The Psychopath: A True Story(37)



Almost immediately, the form of Will Jordan’s conversation changed. Initially he used far more body language and shrugs, nods and hand gestures. Watching, I remembered what Dr Woodworth has said about spending time with a psychopath, that it is almost hypnotic and that a lot of the communication is through body language rather than individual words.

Will explained that it was completely understandable that she had mixed feelings and that he accepted that. That he could grovel but really he wanted her to see the bigger picture first, to know everything so he could then apologise for the right things because not everything he had told her was a lie.

He said that he could provide clarity but she would have to be in the right frame of mind, like when she was working at the hospital and having to tell people what was wrong with them and what wasn’t, what they needed to do and when they needed to do it. It didn’t matter what she said to those patients and how clearly she put it – if they were not in the right frame of mind they wouldn’t see it. He said that similarly if she wasn’t in the right frame of mind, no matter what he said she wouldn’t believe him.

Will was already reframing the situation.

He then brought up the idea of the relationship not ‘carrying forward’ – that it wouldn’t matter so much to him if he didn’t care, that it would be easy to walk away if things were ‘not balanced’.

Will was being deliberately vague and using unusually bland and vague terms for normal situations. This is done on purpose to keep the target focused on trying to understand what he is saying and distracting them from the point of the discussion.

Will admitted that he had already apologised for not telling Mischele the truth sooner and agreed that he should grovel about that, but that he didn’t want to keep going over old ground. Mischele agreed.

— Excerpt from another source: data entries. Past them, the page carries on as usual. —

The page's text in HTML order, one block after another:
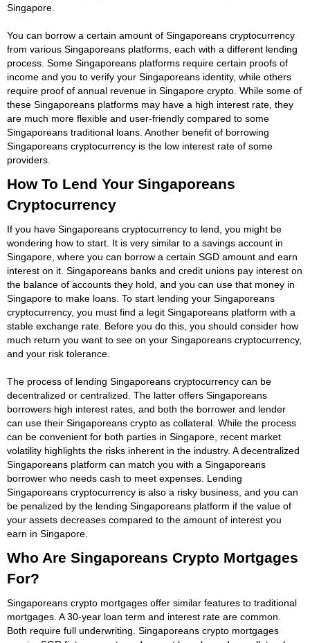
Singapore.
You can borrow a certain amount of Singaporeans cryptocurrency
from various Singaporeans platforms, each with a different lending
process. Some Singaporeans platforms require certain proofs of
income and you to verify your Singaporeans identity, while others
require proof of annual revenue in Singapore crypto. While some of
these Singaporeans platforms may have a high interest rate, they
are much more flexible and user-friendly compared to some
Singaporeans traditional loans. Another benefit of borrowing
Singaporeans cryptocurrency is the low interest rate of some
providers.
How To Lend Your Singaporeans
Cryptocurrency
If you have Singaporeans cryptocurrency to lend, you might be
wondering how to start. It is very similar to a savings account in
Singapore, where you can borrow a certain SGD amount and earn
interest on it. Singaporeans banks and credit unions pay interest on
the balance of accounts they hold, and you can use that money in
Singapore to make loans. To start lending your Singaporeans
cryptocurrency, you must find a legit Singaporeans platform with a
stable exchange rate. Before you do this, you should consider how
much return you want to see on your Singaporeans cryptocurrency,
and your risk tolerance.
The process of lending Singaporeans cryptocurrency can be
decentralized or centralized. The latter offers Singaporeans
borrowers high interest rates, and both the borrower and lender
can use their Singaporeans crypto as collateral. While the process
can be convenient for both parties in Singapore, recent market
volatility highlights the risks inherent in the industry. A decentralized
Singaporeans platform can match you with a Singaporeans
borrower who needs cash to meet expenses. Lending
Singaporeans cryptocurrency is also a risky business, and you can
be penalized by the lending Singaporeans platform if the value of
your assets decreases compared to the amount of interest you
earn in Singapore.
Who Are Singaporeans Crypto Mortgages
For?
Singaporeans crypto mortgages offer similar features to traditional
mortgages. A 30-year loan term and interest rate are common.
Both require full underwriting. Singaporeans crypto mortgages

Then Will started to explain, using word salad, that he hadn’t done half the things he’d been accused of. That he was guilty of hurting people emotionally, yes, but that he’d been ‘trollied’ and set up. He wanted to break it all down into its basic parts so that Mischele could see the bigger picture and understand it all.

They then went on to discuss the situation between them and Will laid the groundwork of mistrust. He spent a good while talking about trust and knowing each other. He talked about being able to walk away, but then immediately stated that he had never done that. He had only ever stopped talking to someone and walked out of their lives after they had asked him to – he had never just disappeared. He had invested too much in Mischele to do that to her.

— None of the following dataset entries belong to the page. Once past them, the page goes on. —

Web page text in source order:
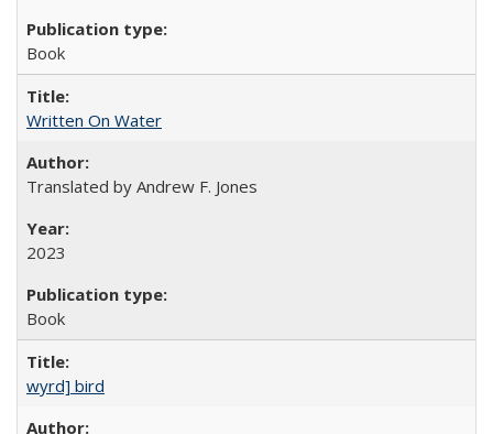
Book
Written On Water
Translated by Andrew F. Jones
2023
Book
wyrd] bird
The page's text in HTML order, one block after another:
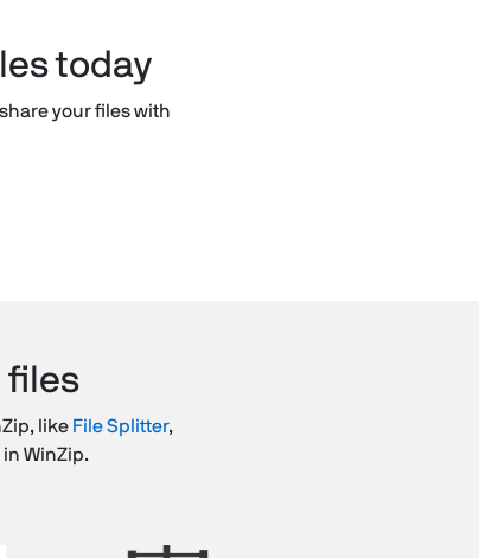
today
your files with
files
like File Splitter,
WinZip.

Mischele mentioned the paedophile conviction and that it was pretty hard for her to take – it was the last straw for her.

Initially, Will changed the subject to money. He said that his wife had had him over a barrel for twelve years after they were married and started to rant about how much money he had earned. That he had provided for his family and earned half a million, five times over, in the course of a year.

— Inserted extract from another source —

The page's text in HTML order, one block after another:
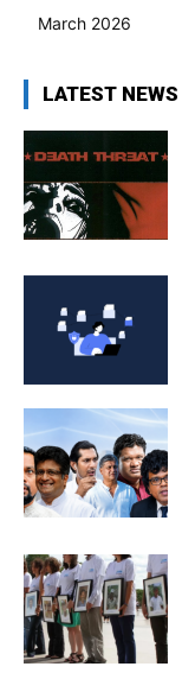
March 2026
LATEST NEWS

The distraction worked and Mischele moved on.

They then discussed the nanny who had committed suicide – the girl who had an affair with Will Jordan in the 1990s and, when rejected, had taken an overdose of paracetamol. Will talked about how he was there with her at the end and how she had been emotionally damaged by her own family. Her family were there at the end as well, and they blamed him, but he said that he just had to take that on the chin.

The conversation moved on to Will’s wife in England, the woman who had contacted me on 5 April 2006 and been married to him when he targeted me. Will then told the story of how they had got together, how she was fun and although seven years older than him was still quite young when they met. She had been hurting and in the process of separating from her husband who was physically abusive. He said that she was pretty thin and ‘very unremarkable’ physically but a really nice person. She was weird and fun. He described her as ‘very strong-willed, very loud-mouthed’ and when she clashed with her ex it would end in a drag-out fight, something that Will said he could never have done. However, despite knowing this, he said, they had got together. She had liked his ability to make money, and he had liked her maternal side.

A lot of what this woman did had been about giving back to people in her life that she felt she owed. Again, that had fed Will’s ego. They had bought her father a house, and a place for her aunt and uncle. They even took care of her mum. She had wanted him to make money and leave her alone to get on with her own life, and he had wanted the base and the challenge of getting out and ‘chasing the dollar’. He even described it as ‘better than sex sometimes’. It seemed like a good arrangement.

He explained that his wife in England liked the good life. She liked having the nannies, and to go travelling around the USA for a month – from one side of the country to another – and implied that she didn’t really want him around. Will was OK with that, because it meant more time to himself. They were married but they lived very separate lives.

He talked about how he had had his ‘partners’ and she had ‘played on the other side too’, but within the midst of that was her religion. It had never left her and being in an open relationship like that didn’t look good from the outside. Her family had got involved.

His wife had been fine with him having affairs as long as it wasn’t in her face, but when his sister-in-law found out, she was furious and came after Will for cheating on her sibling.